- WHAT IS BEING ASKED
Produce exactly the lines from the one holding "Text of this" through the last line of the data below, with every picture left out.

_ _ _ _ _ _ _

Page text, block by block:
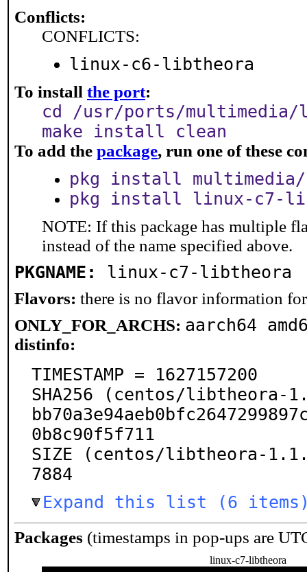
Conflicts:
CONFLICTS:
linux-c6-libtheora
To install the port:
cd /usr/ports/
make install clean
To add the package, run one of these
pkg install
pkg install linux-c7-
NOTE: If this package has multiple
instead of the name specified above.
PKGNAME: linux-c7-libtheora
Flavors: there is no flavor information
ONLY_FOR_ARCHS: aarch64
distinfo:
TIMESTAMP = 1627157200
SHA256 (centos/libtheora-
0b8c90f5f711
SIZE (centos/libtheora-
7884
Expand this list (6
Packages (timestamps in pop-ups are
linux-c7-libtheora
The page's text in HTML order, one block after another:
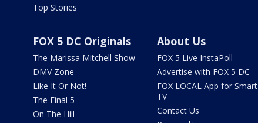
Top Stories
FOX 5 DC Originals
The Marissa Mitchell Show
DMV Zone
Like It Or Not!
The Final 5
On The Hill
About Us
FOX 5 Live InstaPoll
Advertise with FOX 5 DC
FOX LOCAL App for Smart
TV
Contact Us
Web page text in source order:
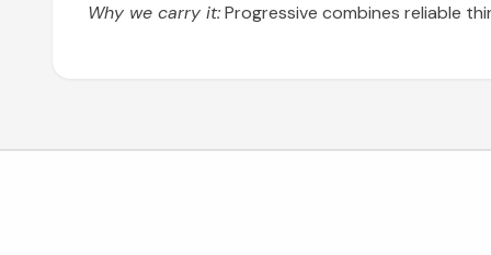
Why we carry it:Progressive combines reliable
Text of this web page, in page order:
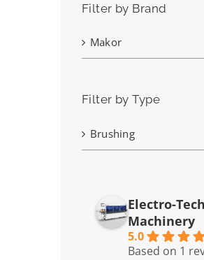
Filter by Brand
Makor
Filter by Type
Brushing
Electro-Tech
Machinery
5.0
Based on 1
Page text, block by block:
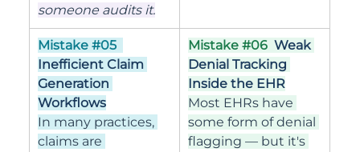
someone audits it.
Mistake #05
Inefficient Claim
Generation
Workflows
In many practices,
claims are
Mistake #06 Weak
Denial Tracking
Inside the EHR
Most EHRs have
some form of denial
flagging — but it's
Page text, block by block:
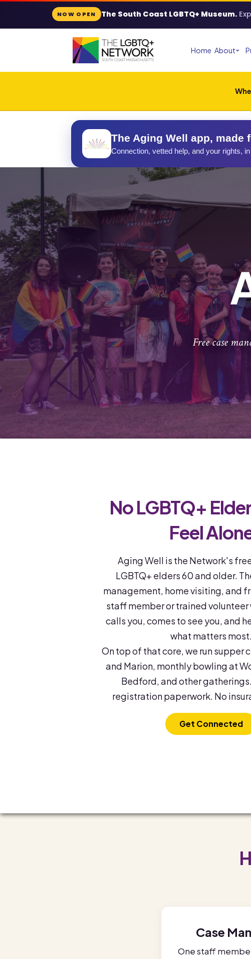
NOW OPEN The South Coast LGBTQ+ Museum.
Home About
The Aging Well app, made
Connection, vetted help, and your rights,
Free case
No LGBTQ+
Feel
Aging Well is the Network's
LGBTQ+ elders 60 and older.
management, home visiting, and
staff member or trained volunteer
calls you, comes to see you, and
what matters most.
On top of that core, we run supper
and Marion, monthly bowling at
Bedford, and other
registration paperwork. No
Get Connected
Case
One staff
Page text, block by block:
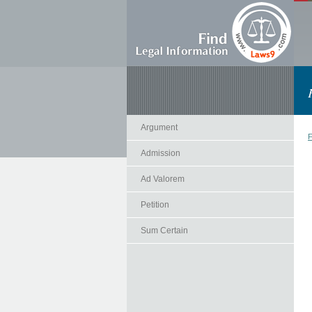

_ _ _ _ _ _ _

- YOUR SOLUTION
Text of this web page, in page order:
Filter by Brand
Makor
Filter by Type
Brushing
Electro-Tech
Machinery
5.0
Based on 1
Page text, block by block:
someone audits it.
Mistake #05
Inefficient Claim
Generation
Workflows
In many practices,
claims are
Mistake #06 Weak
Denial Tracking
Inside the EHR
Most EHRs have
some form of denial
flagging — but it's
Page text, block by block:
NOW OPEN The South Coast LGBTQ+ Museum.
Home About
The Aging Well app, made
Connection, vetted help, and your rights,
Free case
No LGBTQ+
Feel
Aging Well is the Network's
LGBTQ+ elders 60 and older.
management, home visiting, and
staff member or trained volunteer
calls you, comes to see you, and
what matters most.
On top of that core, we run supper
and Marion, monthly bowling at
Bedford, and other
registration paperwork. No
Get Connected
Case
One staff
Page text, block by block:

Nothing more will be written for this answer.